Sharjah Heritage Days Revives Al Jarab Craft from Palm Leaves to Profit

Lifestyle,  Business & Economy
Emirati artisan weaving palm leaves into a traditional Al Jarab date bag at Sharjah Heritage Days pavilion
Published February 18, 2026

The Sharjah Institute for Heritage has turned its agricultural pavilion into a living workshop on palm-leaf weaving, a move that places the time-honoured "Al Jarab" date bag back on centre stage — and invites UAE families, investors and artisans to rethink the commercial future of palm crafts.

Why This Matters

Free hands-on demos of Al Jarab weaving run daily until 15 February at Sharjah Heritage Days.

Palm-based products already feed a domestic date industry worth nearly AED 3.4 B, and new design-lab initiatives are opening export doors for craftsmen.

Heritage workshops count as certified volunteer hours for several UAE school curricula — parents can register children on-site.

Investors scouting for eco-friendly SMEs will find government-run funding booths explaining how traditional crafts align with the "Make it in the Emirates" program.

Inside the Pavilion: A Working Palm Lab

Visitors stepping into the Agricultural Pavilion are greeted by the rhythmic tug of needles through dried palm fronds. Veteran farmer Abdullah Ali Ahmed Al Shehhi starts by lifting a bundle of sun-yellowed leaves, explaining that the strips must soak for days before they are supple enough to twist into the sturdy Al Jarab. Once complete, the bag can hold up to 15 kg of dates — equivalent to a family’s weekly supply in central Sharjah.

Al Shehhi moves seamlessly from weaving to storytelling. He shows how, after an initial curing in the bag, dates travel to the madbasa, absorb a syrup flavoured with fennel, ginger, black cumin and lemon leaves, and ferment for up to three months. A small display of Barhi, Khass Habash and Khalas varieties drives home the emirate’s agricultural diversity. Nearby, palm-fibre ropes are spun on a simple drop spindle, then lashed into a mock-up of a barasti room — proof that the palm tree once served as both pantry and construction yard.
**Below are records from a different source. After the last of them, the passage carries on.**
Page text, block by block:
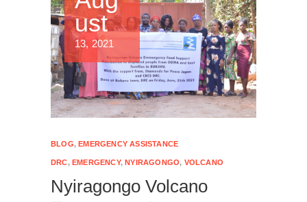
ust
13, 2021
BLOG, EMERGENCY ASSISTANCE
DRC, EMERGENCY, NYIRAGONGO, VOLCANO
Nyiragongo Volcano
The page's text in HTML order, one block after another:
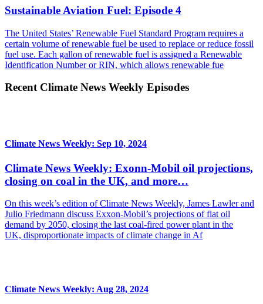
Sustainable Aviation Fuel: Episode 4
The United States’ Renewable Fuel Standard Program requires a
certain volume of renewable fuel be used to replace or reduce fossil
fuel use. Each gallon of renewable fuel is assigned a Renewable
Identification Number or RIN, which allows renewable fue
Recent Climate News Weekly Episodes
Climate News Weekly: Sep 10, 2024
Climate News Weekly: Exonn-Mobil oil projections,
closing on coal in the UK, and more…
On this week’s edition of Climate News Weekly, James Lawler and
Julio Friedmann discuss Exxon-Mobil’s projections of flat oil
demand by 2050, closing the last coal-fired power plant in the
UK, disproportionate impacts of climate change in Af
Climate News Weekly: Aug 28, 2024
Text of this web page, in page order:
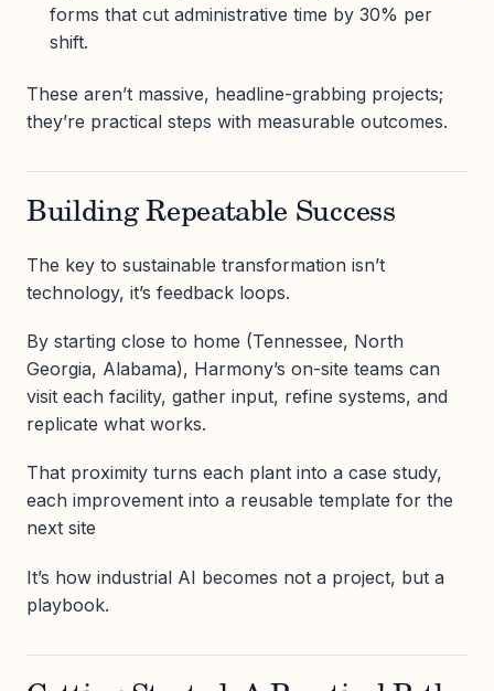
forms that cut administrative time by 30% per
shift.
These aren’t massive, headline-grabbing projects;
they’re practical steps with measurable outcomes.
Building Repeatable Success
The key to sustainable transformation isn’t
technology, it’s feedback loops.
By starting close to home (Tennessee, North
Georgia, Alabama), Harmony’s on-site teams can
visit each facility, gather input, refine systems, and
replicate what works.
That proximity turns each plant into a case study,
each improvement into a reusable template for the
next site
It’s how industrial AI becomes not a project, but a
playbook.

The Economic Underside of a Crafts Revival

Emirati palm weaving, or Al Khous, is enjoying a policy-backed comeback. The Irthi Contemporary Crafts Council has already paired Sharjah craftswomen with Italian leather ateliers to create hybrid handbags that retail in Dubai for AED 1,200–1,800. Meanwhile, the upcoming Al Dhaid Agriculture Exhibition (29 Jan – 1 Feb 2026) will dedicate floor space to smart irrigation and heritage-based product design, signalling official belief that ancient techniques can anchor modern value chains.

Experts at a Heritage Days seminar urged that traditional items must be "updated, not imitated". Dr Khaled Metwally pointed to CAD files circulating among artisans: a new digital library of palm-leaf weave patterns that allows luxury brands to sample designs without diluting authorship. For those who prefer grassroots models, the non-profit Al Ghadeer UAE Crafts is currently offering zero-interest micro-loans of up to AED 25,000 for women launching home-based palm businesses.

Children as Culture Carriers

Sharjah’s festival squares are teeming with youngsters in brightly embroidered kanduras, munching on raqaq bread while quizzing elders about well pulleys and donkey saddles. Workshops convert curiosity into credentials: every hour spent crafting a mini surood mat can be logged through the Emirates School Establishment’s Smart Volunteering app. Organisers say nearly 4,800 student hours were recorded in the first week alone — tangible evidence that heritage teaching is shifting from the classroom to the street.

What This Means for Residents

Heritage as an income stream: Anyone with basic weaving skills can join Irthi’s Bidwa programme; graduates have landed wholesale orders worth AED 50,000+ from hotel gift shops.

New curriculum tie-ins: Parents of Grades 6-12 students can collect ministry-approved logbooks at Gate B — useful for end-of-year service requirements.

SME incentives: The Sharjah Department of Economic Development is waiving trade-licence fees for the first year for start-ups that commercialise traditional crafts using at least 50% local raw materials.

Tourist traffic bump: Retailers near the Heritage Area reported a 30% sales lift last February; expect similar footfall this season, especially on the closing weekend.

Looking Ahead

Sharjah Heritage Days closes on 15 February, but the momentum continues. Craft instructors will relocate to Khorfakkan Corniche for weekend pop-ups through Ramadan, and the "Make it in the Emirates" summit (May 2025) plans a dedicated pavilion for eco-friendly handicrafts — prime territory for artisans ready to scale. With global demand for sustainable products climbing and the UAE’s date sector projected to reach USD 1.23 B by 2030, the humble Al Jarab may soon outgrow its role as a storage sack and become a flagship of Made-in-UAE design.